Solar Radiation Intermittency And PV System Performance

Almost all calculations involving solar radiation on the earth’s surface are currently carried out with integrated radiation values, such as hourly values obtained from ground-based measurements or satellite observations. Although it has been noted that using such radiation averages ignores much of the intermittency induced by clouds (Suehrcke & McCormick, 1988), the hourly calculation approach continues to be used, including for performance prediction of photovoltaic (PV) systems.

McCormick & Suehrcke (2018) point out that the use of integrated data (e.g. hourly) hides the variability of both the solar radiation and load in PV system calculations. Figure 1 shows a plot of one-minute and hourly solar radiation for a partly cloudy day from Geraldton, Australia. From the figure, it is readily apparent that fluctuations seen on a one-minute time scale are absent in the hourly data because the frequency of the intermittent radiation is too high to be detectable in hourly average values.

Fig. 1. One-minute and hourly solar radiation incident on a PV array tilted 20o towards the equator for 30 May 2013, Geraldton, Australia (McCormick & Suehrcke, 2018). Republished with permission from Elsevier from: https://doi.org/10.1016/j.solener.2018.06.043

In past calculations, where the total energy delivered by a PV array was the main interest, the use of average solar radiation has generally yielded satisfactory results. This can be understood from the fact that the output from a PV array almost rises linearly with the solar radiation input when the PV array is operated at the maximum power point. However, with the increasing use of battery storage in PV systems and the variability affecting the electricity network, the use of average radiation and load values in calculation may no longer be appropriate.

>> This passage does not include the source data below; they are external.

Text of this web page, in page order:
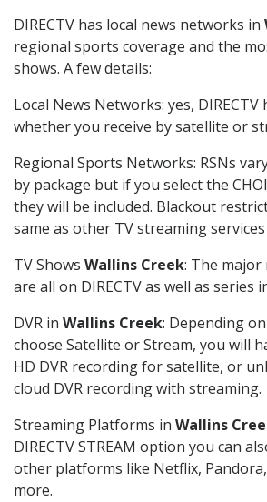
DIRECTV has local news networks in
regional sports coverage and the
shows. A few details:
Local News Networks: yes, DIRECTV
whether you receive by satellite or
Regional Sports Networks: RSNs
by package but if you select the
they will be included. Blackout
same as other TV streaming services
TV Shows Wallins Creek: The
are all on DIRECTV as well as series
DVR in Wallins Creek: Depending
choose Satellite or Stream, you will
HD DVR recording for satellite, or
cloud DVR recording with streaming.
Streaming Platforms in Wallins
DIRECTV STREAM option you can
other platforms like Netflix,
more.
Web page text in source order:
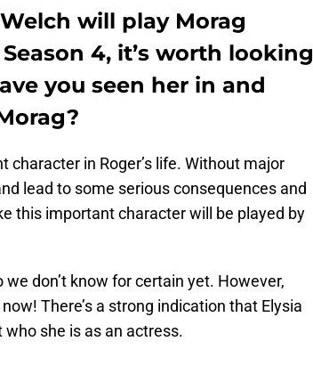
will play Morag
4, it’s worth looking
you seen her in and
character in Roger’s life. Without major
lead to some serious consequences and
this important character will be played by
don’t know for certain yet. However,
There’s a strong indication that Elysia
who she is as an actress.
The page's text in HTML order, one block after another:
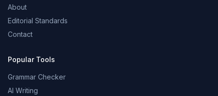
About
Editorial Standards
Contact
Popular Tools
Grammar Checker
AI Writing
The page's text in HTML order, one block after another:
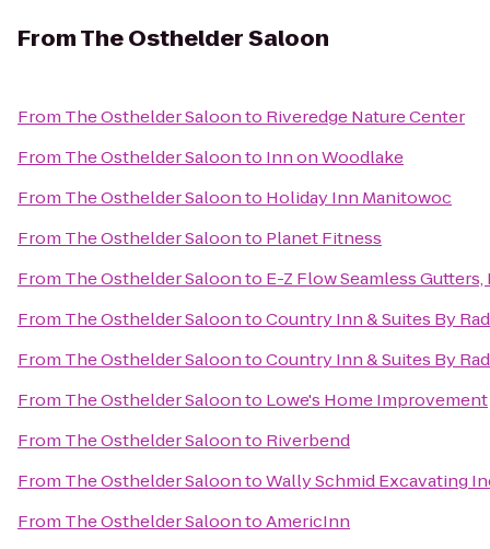
FromThe Osthelder Saloon
From The Osthelder Saloonto Riveredge Nature Center
From The Osthelder Saloonto Inn on Woodlake
From The Osthelder Saloonto Holiday Inn Manitowoc
From The Osthelder Saloonto Planet Fitness
From The Osthelder Saloonto E-Z Flow Seamless Gutters,
From The Osthelder SaloontoCountry Inn & Suites By
From The Osthelder SaloontoCountry Inn & Suites By
From The Osthelder Saloonto Lowe's Home Improvement
From The Osthelder Saloonto Riverbend
From The Osthelder SaloontoWally Schmid Excavating
From The Osthelder SaloontoAmericInn

One issue raised in the study of McCormick & Suehrcke, 2018, is the effect the solar radiation (and load) variability has on the lifetime of PV system batteries, in particular, lithium-ion batteries. Currently, the degradation of most solar batteries is tested using a standard cycle, where the battery is repeatedly fully discharged and charged. The number of cycles required for the battery capacity to degrade by a certain percentage (e.g. 20%) is then used to estimate the battery lifetime by relating the number of cycles to the number of diurnal cycles or the aggregate energy discharge throughput.

Credit: Dorothy McCormick

The standard test cycle relates well to the operation solar batteries experience during a clear day but has no relation to the battery operation during a partly cloudy day, such as the one shown in Fig. 1. The simulations from the McCormick & Suehrcke (2018)  suggest that battery currents may not only be much more variable during partly cloudy days than predicted by simulations with hourly data, but battery currents may also have larger magnitude and can undergo frequent reversals when a load is present (see also Fig. 2). Moreover, the energy transfer in and out of the battery during a partly cloudy day may represent up to two full battery charge and discharge cycles. There is a need for a test protocol that more realistically represents the operating conditions of batteries in solar systems.

Fig. 2. Minute and hourly battery currents with a 10 kW PV array, 3 kW load and 4 kWh battery for 30 May 2013, Geraldton, Australia (McCormick & Suehrcke, 2018). Republished with permission from Elsevier from: https://doi.org/10.1016/j.solener.2018.06.043

When the battery is small relative to the PV array size, the PV system simulations with minute and hour input data also suggest solar batteries are sometimes charged more slowly with minute rather than hourly data (Fig. 3 provides an example for the day examined in Figs. 1 and 2). This perhaps surprising result can be understood from the maximum charge current a battery can accept (usually expressed in terms of the maximum C-rate). For a battery capacity that is small relative to the size of the PV array, the fluctuating minute current can frequently exceed the maximum battery current, which means some of the energy available from the PV array cannot be stored. For the average hourly battery current on the other hand, which smoothens the ups and downs, the average current may not reach the maximum battery current, thereby incorrectly predicting all PV energy collected is stored. This latter issue is may be important for predicting energy security from solar batteries.

Fig. 3. Simulated SOC using minute and hourly radiation data for 30 August 2013, Geraldton, Australia (10 kW PV array, 3 kW load, and 4 kWh battery with 0.5 C maximum charge current, McCormick & Suehrcke, 2018). Republished with permission from Elsevier from: https://doi.org/10.1016/j.solener.2018.06.043

The findings are described in the article entitled The Effect of Intermittent Solar Radiation on the Performance of PV Systems, recently published in the journal Solar Energy. This work was conducted by Paul G. McCormick and Harry Suehrcke from SolarSim Pty Ltd, University of Western Australia, and James Cook University.

Reference:

  1. Suehrcke, Harry and McCormick, Paul G. “The frequency distribution of instantaneous insolation values.” Vol. 40, pp. 413-422, 1988.